KNN Imputing was used for imputing missing data. Sometimes the libraries failes, especially in the noisy class, since the ECG libraries try to find
PQRST templates nonthereless.

In [None]:
# replace inf with nan
df.replace([np.inf, -np.inf], np.NaN, inplace=True)
imp = KNNImputer(n_neighbors=4, weights='distance')
df_X = pd.DataFrame(imp.fit_transform(df), columns=df.columns)

In [None]:
y = pd.read_csv('y_train.csv')
y.drop(columns='id', inplace=True)

This would be the further processing of the time-series data.

Remove outliers with a one class SVM

In [None]:
features_before = df_X.shape[0]

trans = ExperimentalTransformer(OneClassSVM(nu=0.995))
trans.fit(df_X, y)

X_selection, y = trans.transform(df_X, y)
features_after = X_selection.shape[0]

print(f'Data size reduced from {features_before} to {features_after}')
df_X = X_selection

Find most important features with a random forest, since different libraries are used and they showed very inconsistant performance.
The 40 best features are used.

In [None]:
# feature importance (optional)
from sklearn.feature_selection import RFE

rfe = RFE(estimator=RandomForestClassifier(n_estimators=200, n_jobs=-1), n_features_to_select=40, step=1)
rfe.fit(df_X, y.values.ravel())
ranking = rfe.ranking_
ranked = pd.DataFrame(columns=['rank','feature'])
ranked['feature']= df.columns
ranked['rank'] = ranking
rank = ranked.sort_values('rank')
df_X = rfe.transform(df_X)

Standard train test split

In [None]:
X_train, X_test, y_train, y_test = train_test_split(X_selection, y, random_state=42)

## Model

XGB is often used for tabular data for many reasons and it's potential was again showed in the recent paper [Tabular Data: Deep Learning is Not All You Need](https://arxiv.org/abs/2106.03253).

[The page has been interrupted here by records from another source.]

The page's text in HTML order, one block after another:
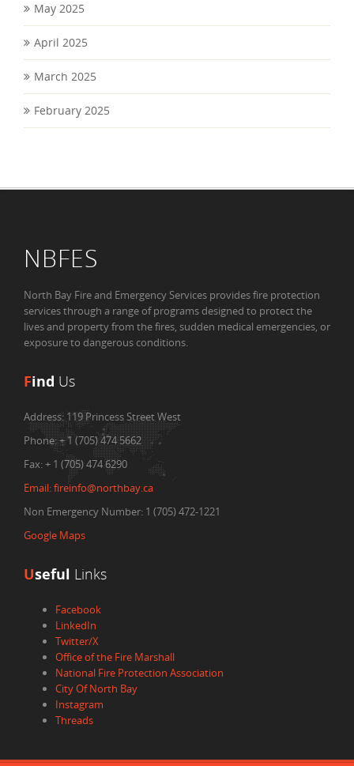
May 2025
April 2025
March 2025
February 2025
NBFES
North Bay Fire and Emergency Services provides fire protection
services through a range of programs designed to protect the
lives and property from the fires, sudden medical emergencies, or
exposure to dangerous conditions.
Find Us
Address:119 Princess Street West
Phone:+ 1 (705) 474 5662
Fax:+ 1 (705) 474 6290
Email:fireinfo@northbay.ca
Non Emergency Number: 1 (705) 472-1221
Google Maps
Useful Links
Facebook
LinkedIn
Twitter/X
Office of the Fire Marshall
National Fire Protection Association
City Of North Bay
Instagram
Threads

The hyperopt package is used to maximize the AUC while finding the best hyperparameters.

In [None]:
from hyperopt import STATUS_OK, Trials, fmin, hp, tpe
import warnings
warnings.filterwarnings('ignore')

space = {'max_depth': hp.quniform("max_depth", 3, 18, 1),
         'gamma': hp.uniform('gamma', 1, 9),
         'reg_alpha': hp.quniform('reg_alpha', 40, 180, 1),
         'reg_lambda': hp.uniform('reg_lambda', 0, 1),
         'colsample_bytree': hp.uniform('colsample_bytree', 0.5, 1),
         'min_child_weight': hp.quniform('min_child_weight', 0, 10, 1),
         'n_estimators': 1000,
         'seed': 0
         }

def objective(space):
    clf = xgb.XGBClassifier(
        use_label_encoder=False,n_jobs=-1,
        n_estimators=space['n_estimators'], max_depth=int(space['max_depth']), gamma=space['gamma'],
        reg_alpha=int(space['reg_alpha']), min_child_weight=int(space['min_child_weight']),
        colsample_bytree=int(space['colsample_bytree']))

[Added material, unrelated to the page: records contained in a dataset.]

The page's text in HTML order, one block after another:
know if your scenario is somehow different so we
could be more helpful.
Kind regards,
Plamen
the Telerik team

    evaluation = [(X_train, y_train.values.ravel()),
                  (X_test, y_test.values.ravel())]

    clf.fit(X_train, y_train.values.ravel(),
            eval_set=evaluation, eval_metric="auc",
            early_stopping_rounds=10, verbose=False)

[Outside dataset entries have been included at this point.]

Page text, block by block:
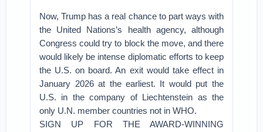
Now, Trump has a real chance to part ways with
the United Nations’s health agency, although
Congress could try to block the move, and there
would likely be intense diplomatic efforts to keep
the U.S. on board. An exit would take effect in
January 2026 at the earliest. It would put the
U.S. in the company of Liechtenstein as the
only U.N. member countries not in WHO.
SIGN UP FOR THE AWARD-WINNING
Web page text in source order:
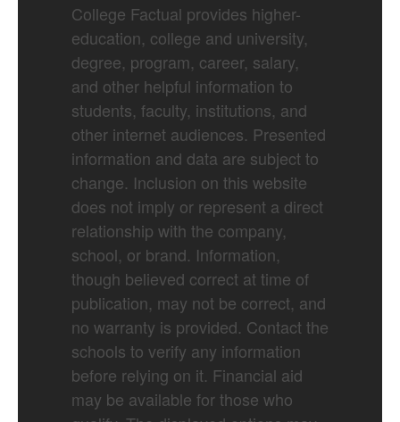
College Factual provides higher-
education, college and university,
degree, program, career, salary,
and other helpful information to
students, faculty, institutions, and
other internet audiences. Presented
information and data are subject to
change. Inclusion on this website
does not imply or represent a direct
relationship with the company,
school, or brand. Information,
though believed correct at time of
publication, may not be correct, and
no warranty is provided. Contact the
schools to verify any information
before relying on it. Financial aid
may be available for those who

    pred = clf.predict(X_test)
    accuracy = f1_score(y_test.values.ravel(), pred, average='micro')
    return {'loss': -accuracy, 'status': STATUS_OK}

In [None]:
trials = Trials()

best_hyperparams = fmin(fn = objective,
                        space = space,
                        algo = tpe.suggest,
                        max_evals = 500,
                        trials = trials)

best_xgb = xgb.XGBClassifier(best_hyperparams)
best_xgb.fit(X_train, y_train.values.ravel(), verbose=False)

In [None]:
print(f1_score(y_test, best_xgb.predict(X_test), average=None))
print(f1_score(y_test, best_xgb.predict(X_test), average='micro'))

Before using the model on the submission, it was finetuned on the whole data, since we should make use of all data we have.